Data are organized by year/month:

In [4]:
ls /fsx
2008/  2010/  2012/  2014/  2016/  2018/
2009/  2011/  2013/  2015/  2017/  QA/
In [5]:
ls /fsx/2008/
01/  02/  03/  04/  05/  06/  07/  08/  09/  10/  11/  12/
In [6]:
ls /fsx/2008/01/data  # one variable per file
air_pressure_at_mean_sea_level.nc*
air_temperature_at_2_metres_1hour_Maximum.nc*
air_temperature_at_2_metres_1hour_Minimum.nc*
air_temperature_at_2_metres.nc*
dew_point_temperature_at_2_metres.nc*
eastward_wind_at_100_metres.nc*
eastward_wind_at_10_metres.nc*
integral_wrt_time_of_surface_direct_downwelling_shortwave_flux_in_air_1hour_Accumulation.nc*
lwe_thickness_of_surface_snow_amount.nc*
northward_wind_at_100_metres.nc*
northward_wind_at_10_metres.nc*
precipitation_amount_1hour_Accumulation.nc*
sea_surface_temperature.nc*
snow_density.nc*
surface_air_pressure.nc*
In [7]:
# hourly data over a month
dr = xr.open_dataarray('/fsx/2008/01/data/sea_surface_temperature.nc')
dr
Out[7]:
<xarray.DataArray 'sea_surface_temperature' (time0: 744, lat: 640, lon: 1280)>
[609484800 values with dtype=float32]
Coordinates:
  * lon      (lon) float32 0.0 0.2812494 0.5624988 ... 359.43674 359.718
  * lat      (lat) float32 89.784874 89.5062 89.22588 ... -89.5062 -89.784874
  * time0    (time0) datetime64[ns] 2008-01-01T07:00:00 ... 2008-02-01T06:00:00
Attributes:
    standard_name:  sea_surface_temperature
    units:          K
    long_name:      Sea surface temperature
    nameECMWF:      Sea surface temperature
    nameCDM:        Sea_surface_temperature_surface
In [8]:
# Static plot of the first time slice
fig, ax = plt.subplots(1, 1, figsize=[12, 8], subplot_kw={'projection': ccrs.PlateCarree()})
dr[0].plot(ax=ax, transform=ccrs.PlateCarree(), cbar_kwargs={'shrink': 0.6})
ax.coastlines();

What happens to the values over the land?

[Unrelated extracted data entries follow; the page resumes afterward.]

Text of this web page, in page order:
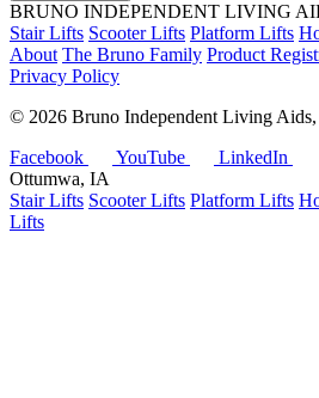
BRUNO INDEPENDENT LIVING
Stair Lifts Scooter Lifts Platform Lifts
About The Bruno Family Product
Privacy Policy
© 2026 Bruno Independent Living
Facebook
YouTube
LinkedIn
Ottumwa, IA
Stair Lifts Scooter Lifts Platform Lifts
Lifts
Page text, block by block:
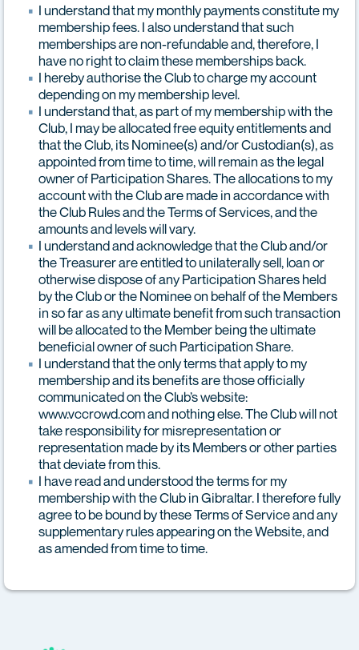
I understand that my monthly payments constitute my
membership fees. I also understand that such
memberships are non-refundable and, therefore, I
have no right to claim these memberships back.
I hereby authorise the Club to charge my account
depending on my membership level.
I understand that, as part of my membership with the
Club, I may be allocated free equity entitlements and
that the Club, its Nominee(s) and/or Custodian(s), as
appointed from time to time, will remain as the legal
owner of Participation Shares. The allocations to my
account with the Club are made in accordance with
the Club Rules and the Terms of Services, and the
amounts and levels will vary.
I understand and acknowledge that the Club and/or
the Treasurer are entitled to unilaterally sell, loan or
otherwise dispose of any Participation Shares held
by the Club or the Nominee on behalf of the Members
in so far as any ultimate benefit from such transaction
will be allocated to the Member being the ultimate
beneficial owner of such Participation Share.
I understand that the only terms that apply to my
membership and its benefits are those officially
communicated on the Club’s website:
www.vccrowd.com and nothing else. The Club will not
take responsibility for misrepresentation or
representation made by its Members or other parties
that deviate from this.
I have read and understood the terms for my
membership with the Club in Gibraltar. I therefore fully
agree to be bound by these Terms of Service and any
supplementary rules appearing on the Website, and
as amended from time to time.
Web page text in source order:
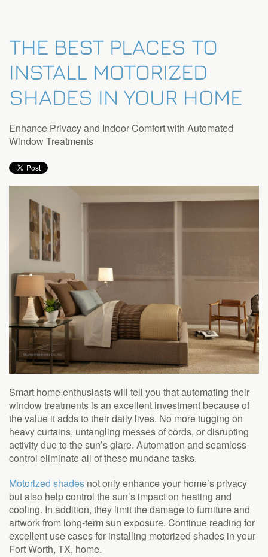
THE BEST PLACES TO
INSTALL MOTORIZED
SHADES IN YOUR HOME
Enhance Privacy and Indoor Comfort with Automated
Window Treatments
Smart home enthusiasts will tell you that automating their
window treatments is an excellent investment because of
the value it adds to their daily lives. No more tugging on
heavy curtains, untangling messes of cords, or disrupting
activity due to the sun’s glare. Automation and seamless
control eliminate all of these mundane tasks.
Motorized shades not only enhance your home’s privacy
but also help control the sun’s impact on heating and
cooling. In addition, they limit the damage to furniture and
artwork from long-term sun exposure. Continue reading for
excellent use cases for installing motorized shades in your
Fort Worth, TX, home.

Easier to check by an interactive plot.

In [9]:
import geoviews as gv
import hvplot.xarray

fig_hv = dr[0].hvplot.quadmesh(
    x='lon', y='lat', rasterize=True, cmap='viridis', geo=True,
    crs=ccrs.PlateCarree(), projection=ccrs.PlateCarree(), project=True,
    width=800, height=400, 
) * gv.feature.coastline

# fig_hv 
In [10]:
# This is just a hack to display figure on Nikola blog post
# If you know an easier way let me know
import holoviews as hv
from bokeh.resources import CDN, INLINE
from bokeh.embed import file_html
from IPython.display import HTML

HTML(file_html(hv.render(fig_hv), CDN))
Out[10]:
Bokeh Application

So it turns out that the "temperature" over the land is set as 273.16K (0 degree celsius). A better way is probably masking them out.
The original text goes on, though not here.